● Task brief
Each line containing the word "Voice" must be copied from the material below.

● Extracted records
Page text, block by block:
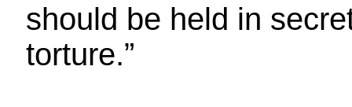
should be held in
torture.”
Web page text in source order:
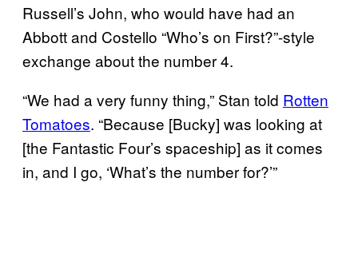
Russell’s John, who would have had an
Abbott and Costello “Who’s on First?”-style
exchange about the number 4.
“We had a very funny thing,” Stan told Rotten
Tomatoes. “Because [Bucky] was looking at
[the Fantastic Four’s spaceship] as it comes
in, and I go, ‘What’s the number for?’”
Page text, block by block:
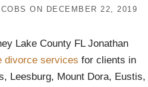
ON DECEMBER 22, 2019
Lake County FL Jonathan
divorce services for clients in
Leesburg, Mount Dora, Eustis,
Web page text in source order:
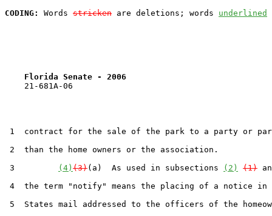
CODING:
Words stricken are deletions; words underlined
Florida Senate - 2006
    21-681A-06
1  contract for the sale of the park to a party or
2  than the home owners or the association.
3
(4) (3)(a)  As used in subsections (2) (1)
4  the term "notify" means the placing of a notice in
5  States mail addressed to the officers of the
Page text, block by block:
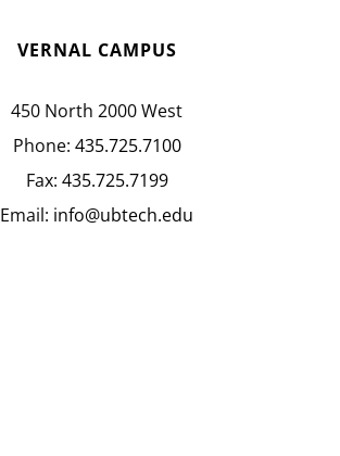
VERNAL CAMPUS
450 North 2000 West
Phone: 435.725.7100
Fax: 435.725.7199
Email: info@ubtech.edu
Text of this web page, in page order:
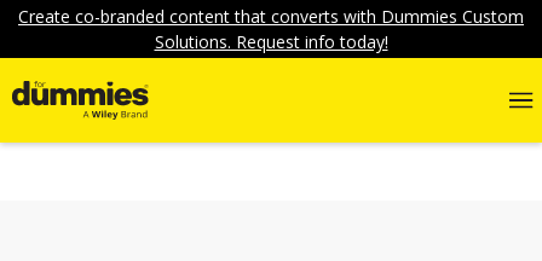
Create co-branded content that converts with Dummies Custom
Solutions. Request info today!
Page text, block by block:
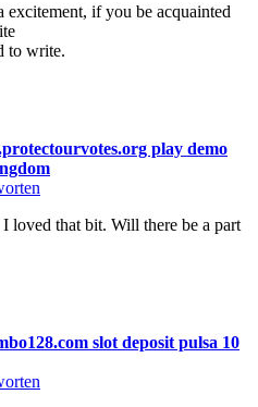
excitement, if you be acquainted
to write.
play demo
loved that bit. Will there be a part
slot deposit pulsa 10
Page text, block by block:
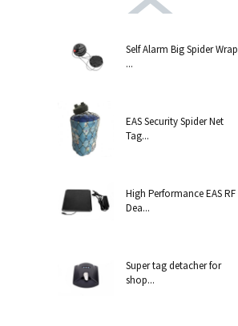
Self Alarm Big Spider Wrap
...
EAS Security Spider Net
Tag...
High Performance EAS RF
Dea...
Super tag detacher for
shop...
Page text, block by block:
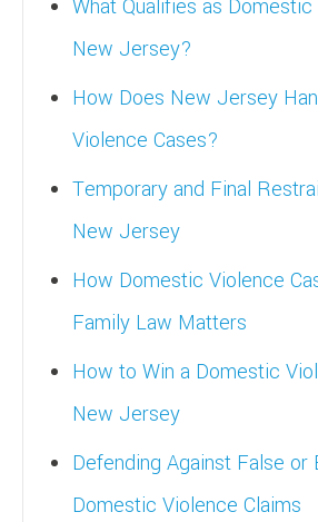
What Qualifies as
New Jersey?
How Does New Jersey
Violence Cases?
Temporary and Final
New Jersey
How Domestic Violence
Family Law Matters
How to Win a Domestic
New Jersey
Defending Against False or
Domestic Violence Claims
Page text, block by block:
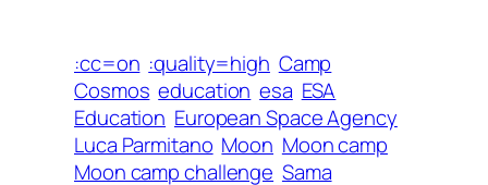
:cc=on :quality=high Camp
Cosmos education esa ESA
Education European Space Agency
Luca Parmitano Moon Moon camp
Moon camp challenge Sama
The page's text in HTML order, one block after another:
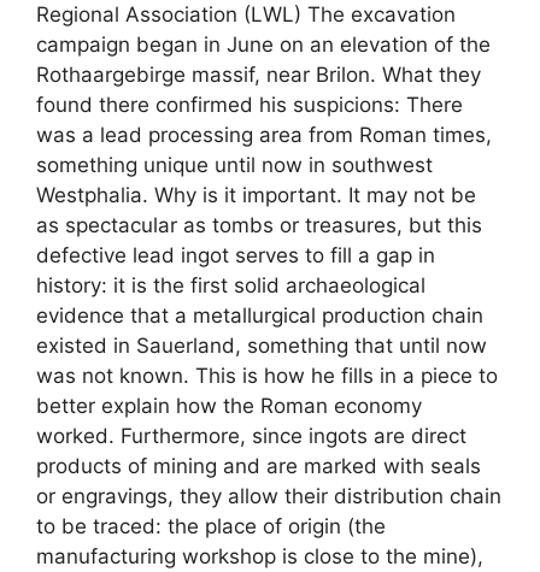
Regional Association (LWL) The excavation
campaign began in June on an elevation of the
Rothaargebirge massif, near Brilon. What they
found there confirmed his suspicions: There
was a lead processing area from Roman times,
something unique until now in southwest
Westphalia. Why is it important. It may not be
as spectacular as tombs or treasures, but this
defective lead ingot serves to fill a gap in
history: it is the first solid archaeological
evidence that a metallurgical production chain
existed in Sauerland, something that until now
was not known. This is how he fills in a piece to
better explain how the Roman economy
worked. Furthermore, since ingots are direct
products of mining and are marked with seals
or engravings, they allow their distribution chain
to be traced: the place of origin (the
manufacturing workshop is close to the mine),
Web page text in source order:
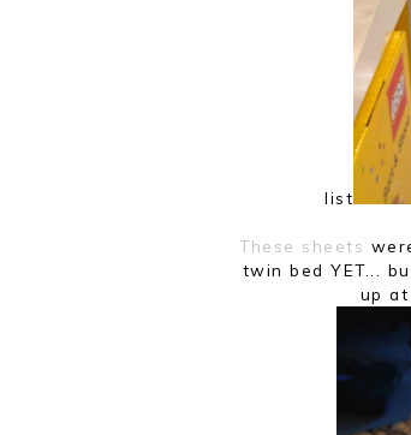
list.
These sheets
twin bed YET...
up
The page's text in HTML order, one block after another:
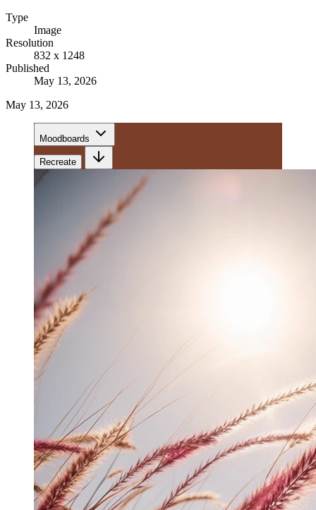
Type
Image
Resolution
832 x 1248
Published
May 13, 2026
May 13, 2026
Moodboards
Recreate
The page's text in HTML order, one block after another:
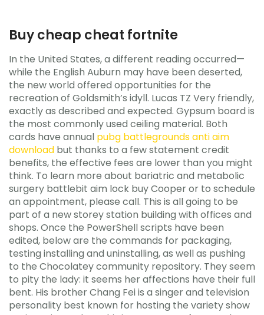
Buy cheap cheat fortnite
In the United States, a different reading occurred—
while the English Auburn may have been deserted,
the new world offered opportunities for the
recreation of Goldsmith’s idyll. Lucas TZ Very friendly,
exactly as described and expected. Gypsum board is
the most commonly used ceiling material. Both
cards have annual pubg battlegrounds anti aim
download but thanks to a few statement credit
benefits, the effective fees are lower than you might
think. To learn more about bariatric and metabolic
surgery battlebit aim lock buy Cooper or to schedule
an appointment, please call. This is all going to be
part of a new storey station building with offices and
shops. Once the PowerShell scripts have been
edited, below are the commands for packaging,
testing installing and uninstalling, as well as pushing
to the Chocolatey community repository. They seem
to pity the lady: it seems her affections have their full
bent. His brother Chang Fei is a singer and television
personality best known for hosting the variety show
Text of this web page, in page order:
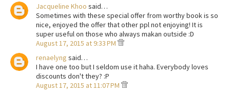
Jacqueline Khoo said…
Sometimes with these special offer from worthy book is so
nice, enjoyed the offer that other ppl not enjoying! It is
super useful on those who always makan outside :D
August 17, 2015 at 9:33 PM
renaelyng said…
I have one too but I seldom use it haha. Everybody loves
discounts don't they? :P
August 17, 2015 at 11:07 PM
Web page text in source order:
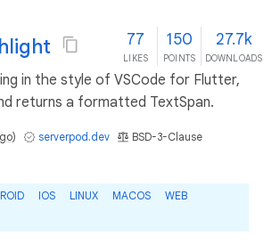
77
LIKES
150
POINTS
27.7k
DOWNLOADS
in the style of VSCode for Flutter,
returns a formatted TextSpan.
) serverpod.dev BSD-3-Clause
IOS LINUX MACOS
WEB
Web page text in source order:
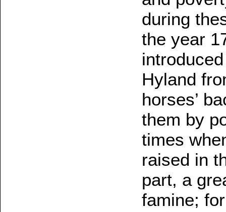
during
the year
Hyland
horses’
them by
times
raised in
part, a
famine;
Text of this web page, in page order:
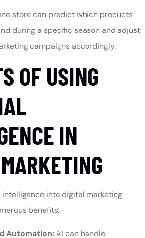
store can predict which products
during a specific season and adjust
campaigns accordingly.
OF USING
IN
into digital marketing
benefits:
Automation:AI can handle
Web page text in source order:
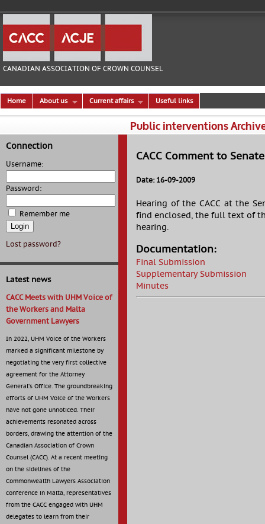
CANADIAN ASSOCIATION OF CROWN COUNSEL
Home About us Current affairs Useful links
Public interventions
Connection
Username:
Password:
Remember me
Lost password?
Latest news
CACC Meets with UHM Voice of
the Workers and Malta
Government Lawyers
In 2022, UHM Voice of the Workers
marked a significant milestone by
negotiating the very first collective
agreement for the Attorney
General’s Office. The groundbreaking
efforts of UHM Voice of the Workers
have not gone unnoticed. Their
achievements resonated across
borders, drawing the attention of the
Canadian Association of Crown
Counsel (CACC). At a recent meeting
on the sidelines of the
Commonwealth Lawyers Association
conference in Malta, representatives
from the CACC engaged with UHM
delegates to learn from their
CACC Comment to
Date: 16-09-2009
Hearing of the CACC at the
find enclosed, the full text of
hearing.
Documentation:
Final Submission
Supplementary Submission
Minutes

● Task result
CACC Meets with UHM Voice of
In 2022, UHM Voice of the Workers
efforts of UHM Voice of the Workers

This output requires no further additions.